▸ **WHAT TO DO**
Word for word, please copy the listing below, with its pictures left out.
━━━ EXTRACTED RECORDS ━━━
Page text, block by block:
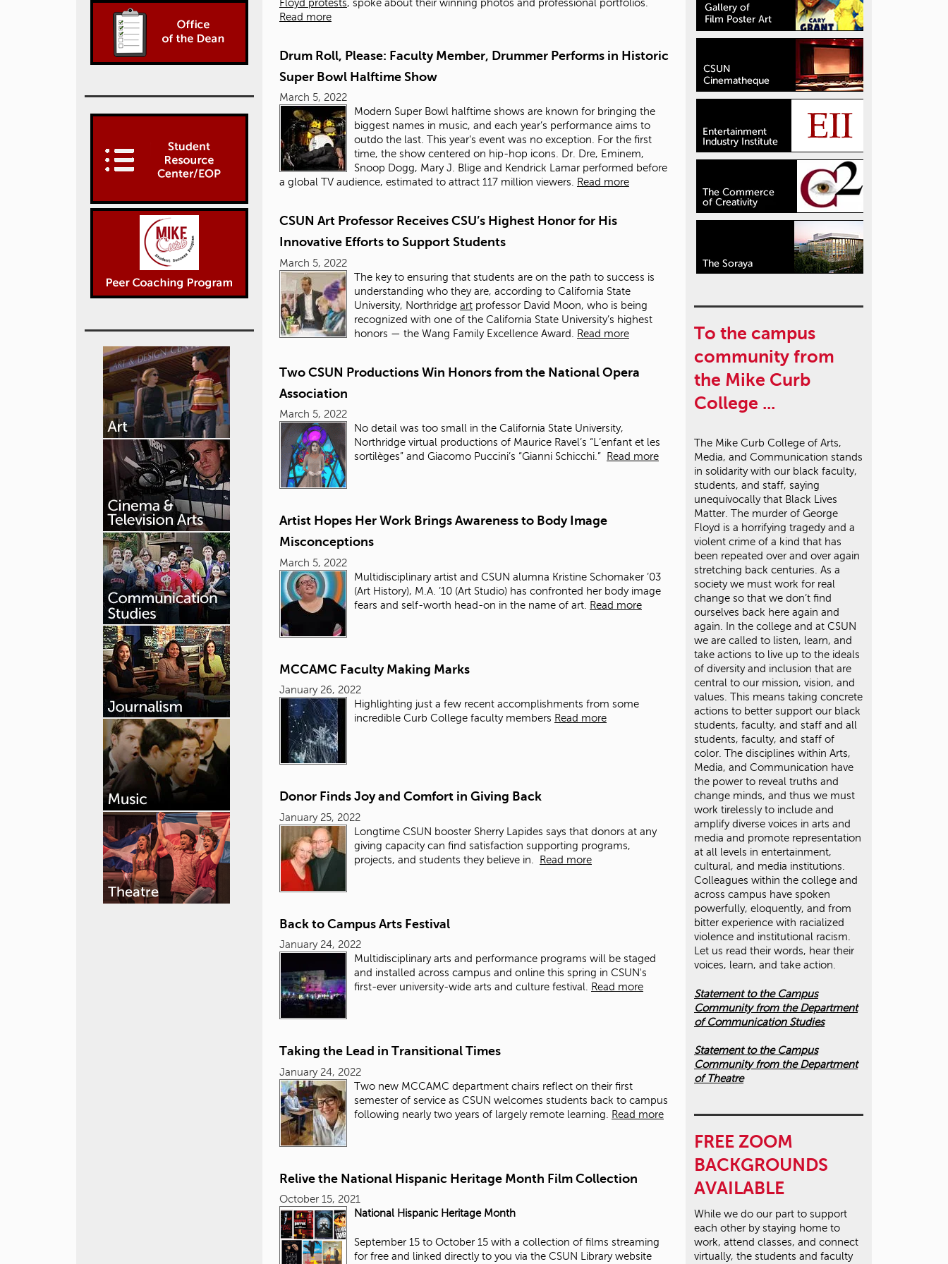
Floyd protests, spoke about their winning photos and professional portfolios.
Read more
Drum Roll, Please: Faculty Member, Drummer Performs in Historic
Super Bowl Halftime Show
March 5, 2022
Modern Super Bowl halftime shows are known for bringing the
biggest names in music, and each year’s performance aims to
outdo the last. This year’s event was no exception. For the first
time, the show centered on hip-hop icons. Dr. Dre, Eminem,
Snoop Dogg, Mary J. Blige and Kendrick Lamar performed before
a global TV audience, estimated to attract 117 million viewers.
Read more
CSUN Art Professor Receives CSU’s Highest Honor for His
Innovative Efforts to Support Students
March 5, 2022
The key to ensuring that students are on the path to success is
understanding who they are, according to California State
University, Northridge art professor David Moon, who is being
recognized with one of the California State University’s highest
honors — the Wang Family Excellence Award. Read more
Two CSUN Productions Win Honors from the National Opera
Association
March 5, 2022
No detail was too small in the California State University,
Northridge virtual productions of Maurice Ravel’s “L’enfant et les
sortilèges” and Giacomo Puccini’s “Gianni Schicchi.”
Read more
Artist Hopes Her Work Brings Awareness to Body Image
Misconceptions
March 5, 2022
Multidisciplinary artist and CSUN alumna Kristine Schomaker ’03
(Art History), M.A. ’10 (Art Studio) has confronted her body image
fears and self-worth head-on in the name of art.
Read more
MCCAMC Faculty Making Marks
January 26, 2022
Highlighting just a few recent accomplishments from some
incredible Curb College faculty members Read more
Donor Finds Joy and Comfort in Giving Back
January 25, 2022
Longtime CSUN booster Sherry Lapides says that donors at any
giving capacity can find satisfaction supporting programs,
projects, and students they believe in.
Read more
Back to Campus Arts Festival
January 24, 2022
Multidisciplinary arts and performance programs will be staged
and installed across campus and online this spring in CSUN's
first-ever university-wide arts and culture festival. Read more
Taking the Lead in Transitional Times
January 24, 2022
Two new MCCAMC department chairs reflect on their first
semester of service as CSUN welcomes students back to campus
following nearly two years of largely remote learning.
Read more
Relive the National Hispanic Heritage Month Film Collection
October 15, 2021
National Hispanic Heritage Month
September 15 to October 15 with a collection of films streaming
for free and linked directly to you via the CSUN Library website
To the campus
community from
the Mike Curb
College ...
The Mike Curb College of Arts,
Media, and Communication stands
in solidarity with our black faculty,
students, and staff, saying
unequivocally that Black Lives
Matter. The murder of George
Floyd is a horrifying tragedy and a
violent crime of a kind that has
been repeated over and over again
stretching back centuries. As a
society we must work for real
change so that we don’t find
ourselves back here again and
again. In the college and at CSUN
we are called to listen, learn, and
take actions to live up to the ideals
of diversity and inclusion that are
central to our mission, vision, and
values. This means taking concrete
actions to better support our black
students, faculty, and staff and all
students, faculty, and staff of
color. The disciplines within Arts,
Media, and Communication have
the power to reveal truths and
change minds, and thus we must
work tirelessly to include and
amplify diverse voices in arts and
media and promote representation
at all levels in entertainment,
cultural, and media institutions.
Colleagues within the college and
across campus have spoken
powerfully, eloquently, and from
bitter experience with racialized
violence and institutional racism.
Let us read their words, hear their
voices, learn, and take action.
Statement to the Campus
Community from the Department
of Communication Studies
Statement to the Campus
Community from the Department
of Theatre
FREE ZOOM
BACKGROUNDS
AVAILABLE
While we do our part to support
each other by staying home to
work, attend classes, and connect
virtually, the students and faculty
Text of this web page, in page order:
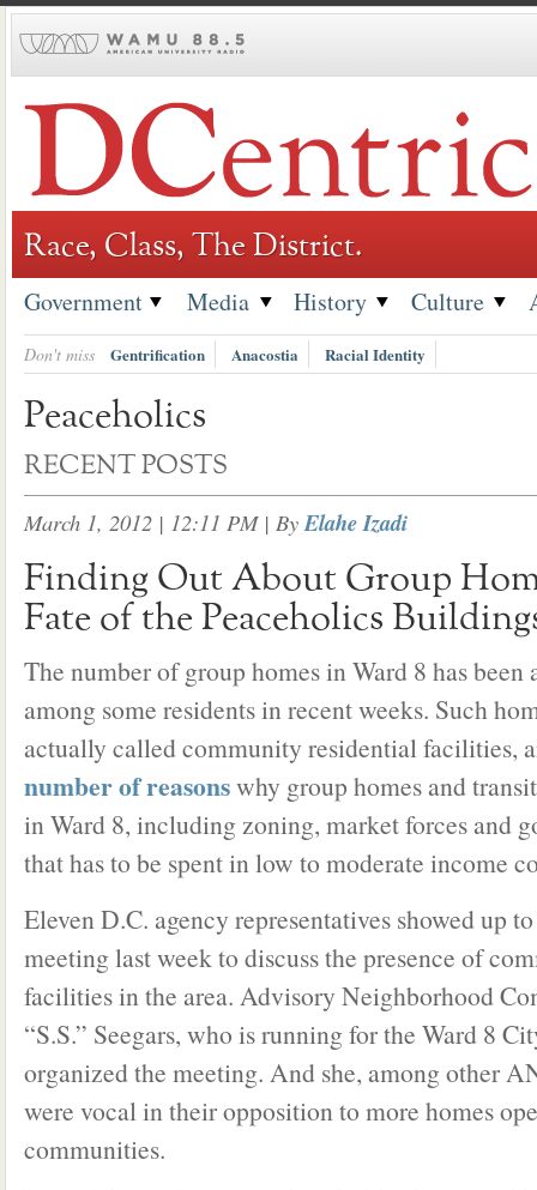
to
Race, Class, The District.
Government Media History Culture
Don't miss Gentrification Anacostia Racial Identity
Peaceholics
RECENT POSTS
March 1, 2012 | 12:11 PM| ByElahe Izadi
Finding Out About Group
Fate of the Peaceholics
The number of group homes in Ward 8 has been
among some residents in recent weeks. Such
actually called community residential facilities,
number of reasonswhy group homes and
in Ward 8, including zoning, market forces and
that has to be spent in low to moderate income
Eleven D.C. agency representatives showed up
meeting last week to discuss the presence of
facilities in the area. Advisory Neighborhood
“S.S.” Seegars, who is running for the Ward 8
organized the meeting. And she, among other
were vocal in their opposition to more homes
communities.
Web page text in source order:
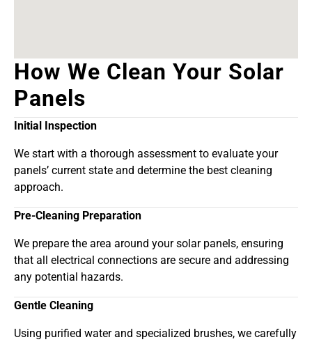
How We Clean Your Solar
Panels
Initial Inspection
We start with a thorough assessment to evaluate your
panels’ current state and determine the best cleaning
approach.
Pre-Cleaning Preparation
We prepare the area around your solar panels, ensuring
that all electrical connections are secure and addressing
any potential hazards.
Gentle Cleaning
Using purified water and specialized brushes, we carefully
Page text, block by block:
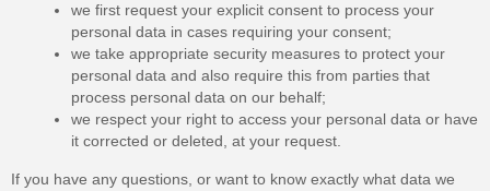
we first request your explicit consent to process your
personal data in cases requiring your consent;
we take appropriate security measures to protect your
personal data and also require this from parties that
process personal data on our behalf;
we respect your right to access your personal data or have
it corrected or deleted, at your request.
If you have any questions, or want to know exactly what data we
━━━
▸ **RESPONSE**
Page text, block by block:
Floyd protests, spoke about their winning photos and professional portfolios.
Read more
Drum Roll, Please: Faculty Member, Drummer Performs in Historic
Super Bowl Halftime Show
March 5, 2022
Modern Super Bowl halftime shows are known for bringing the
biggest names in music, and each year’s performance aims to
outdo the last. This year’s event was no exception. For the first
time, the show centered on hip-hop icons. Dr. Dre, Eminem,
Snoop Dogg, Mary J. Blige and Kendrick Lamar performed before
a global TV audience, estimated to attract 117 million viewers.
Read more
CSUN Art Professor Receives CSU’s Highest Honor for His
Innovative Efforts to Support Students
March 5, 2022
The key to ensuring that students are on the path to success is
understanding who they are, according to California State
University, Northridge art professor David Moon, who is being
recognized with one of the California State University’s highest
honors — the Wang Family Excellence Award. Read more
Two CSUN Productions Win Honors from the National Opera
Association
March 5, 2022
No detail was too small in the California State University,
Northridge virtual productions of Maurice Ravel’s “L’enfant et les
sortilèges” and Giacomo Puccini’s “Gianni Schicchi.”
Read more
Artist Hopes Her Work Brings Awareness to Body Image
Misconceptions
March 5, 2022
Multidisciplinary artist and CSUN alumna Kristine Schomaker ’03
(Art History), M.A. ’10 (Art Studio) has confronted her body image
fears and self-worth head-on in the name of art.
Read more
MCCAMC Faculty Making Marks
January 26, 2022
Highlighting just a few recent accomplishments from some
incredible Curb College faculty members Read more
Donor Finds Joy and Comfort in Giving Back
January 25, 2022
Longtime CSUN booster Sherry Lapides says that donors at any
giving capacity can find satisfaction supporting programs,
projects, and students they believe in.
Read more
Back to Campus Arts Festival
January 24, 2022
Multidisciplinary arts and performance programs will be staged
and installed across campus and online this spring in CSUN's
first-ever university-wide arts and culture festival. Read more
Taking the Lead in Transitional Times
January 24, 2022
Two new MCCAMC department chairs reflect on their first
semester of service as CSUN welcomes students back to campus
following nearly two years of largely remote learning.
Read more
Relive the National Hispanic Heritage Month Film Collection
October 15, 2021
National Hispanic Heritage Month
September 15 to October 15 with a collection of films streaming
for free and linked directly to you via the CSUN Library website
To the campus
community from
the Mike Curb
College ...
The Mike Curb College of Arts,
Media, and Communication stands
in solidarity with our black faculty,
students, and staff, saying
unequivocally that Black Lives
Matter. The murder of George
Floyd is a horrifying tragedy and a
violent crime of a kind that has
been repeated over and over again
stretching back centuries. As a
society we must work for real
change so that we don’t find
ourselves back here again and
again. In the college and at CSUN
we are called to listen, learn, and
take actions to live up to the ideals
of diversity and inclusion that are
central to our mission, vision, and
values. This means taking concrete
actions to better support our black
students, faculty, and staff and all
students, faculty, and staff of
color. The disciplines within Arts,
Media, and Communication have
the power to reveal truths and
change minds, and thus we must
work tirelessly to include and
amplify diverse voices in arts and
media and promote representation
at all levels in entertainment,
cultural, and media institutions.
Colleagues within the college and
across campus have spoken
powerfully, eloquently, and from
bitter experience with racialized
violence and institutional racism.
Let us read their words, hear their
voices, learn, and take action.
Statement to the Campus
Community from the Department
of Communication Studies
Statement to the Campus
Community from the Department
of Theatre
FREE ZOOM
BACKGROUNDS
AVAILABLE
While we do our part to support
each other by staying home to
work, attend classes, and connect
virtually, the students and faculty
Text of this web page, in page order:
to
Race, Class, The District.
Government Media History Culture
Don't miss Gentrification Anacostia Racial Identity
Peaceholics
RECENT POSTS
March 1, 2012 | 12:11 PM| ByElahe Izadi
Finding Out About Group
Fate of the Peaceholics
The number of group homes in Ward 8 has been
among some residents in recent weeks. Such
actually called community residential facilities,
number of reasonswhy group homes and
in Ward 8, including zoning, market forces and
that has to be spent in low to moderate income
Eleven D.C. agency representatives showed up
meeting last week to discuss the presence of
facilities in the area. Advisory Neighborhood
“S.S.” Seegars, who is running for the Ward 8
organized the meeting. And she, among other
were vocal in their opposition to more homes
communities.
Web page text in source order:
How We Clean Your Solar
Panels
Initial Inspection
We start with a thorough assessment to evaluate your
panels’ current state and determine the best cleaning
approach.
Pre-Cleaning Preparation
We prepare the area around your solar panels, ensuring
that all electrical connections are secure and addressing
any potential hazards.
Gentle Cleaning
Using purified water and specialized brushes, we carefully
Page text, block by block:
we first request your explicit consent to process your
personal data in cases requiring your consent;
we take appropriate security measures to protect your
personal data and also require this from parties that
process personal data on our behalf;
we respect your right to access your personal data or have
it corrected or deleted, at your request.
If you have any questions, or want to know exactly what data we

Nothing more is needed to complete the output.